**Exercise requirements:** Print every entry exactly as it appears, but skip the pictures.

[Data extracted from a collection]

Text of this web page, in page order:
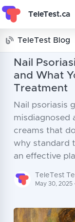
TeleTest.ca
TeleTest Blog
Nail
and What
Treatment
Nail psoriasis
misdiagnosed
creams that
why standard
an effective
TeleTest
May 30, 2025
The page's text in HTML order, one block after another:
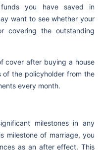
you have saved in
want to see whether your
covering the outstanding
cover after buying a house
of the policyholder from the
every month.
milestones in any
milestone of marriage, you
as an after effect. This
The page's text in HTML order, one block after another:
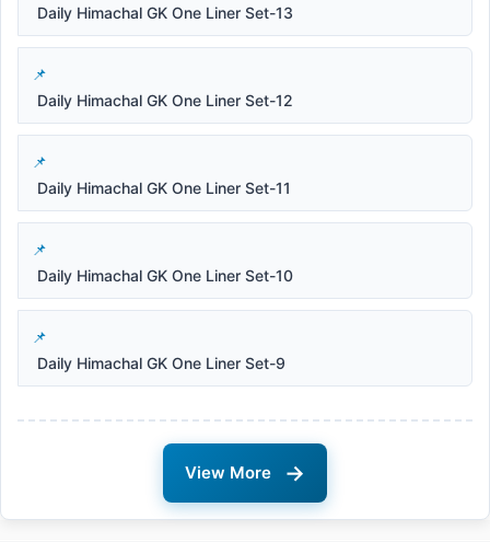
Daily Himachal GK One Liner Set-13
Daily Himachal GK One Liner Set-12
Daily Himachal GK One Liner Set-11
Daily Himachal GK One Liner Set-10
Daily Himachal GK One Liner Set-9
View More →

**Answer:**
Text of this web page, in page order:
TeleTest.ca
TeleTest Blog
Nail
and What
Treatment
Nail psoriasis
misdiagnosed
creams that
why standard
an effective
TeleTest
May 30, 2025
The page's text in HTML order, one block after another:
you have saved in
want to see whether your
covering the outstanding
cover after buying a house
of the policyholder from the
every month.
milestones in any
milestone of marriage, you
as an after effect. This
The page's text in HTML order, one block after another:
Daily Himachal GK One Liner Set-13
Daily Himachal GK One Liner Set-12
Daily Himachal GK One Liner Set-11
Daily Himachal GK One Liner Set-10
Daily Himachal GK One Liner Set-9
View More →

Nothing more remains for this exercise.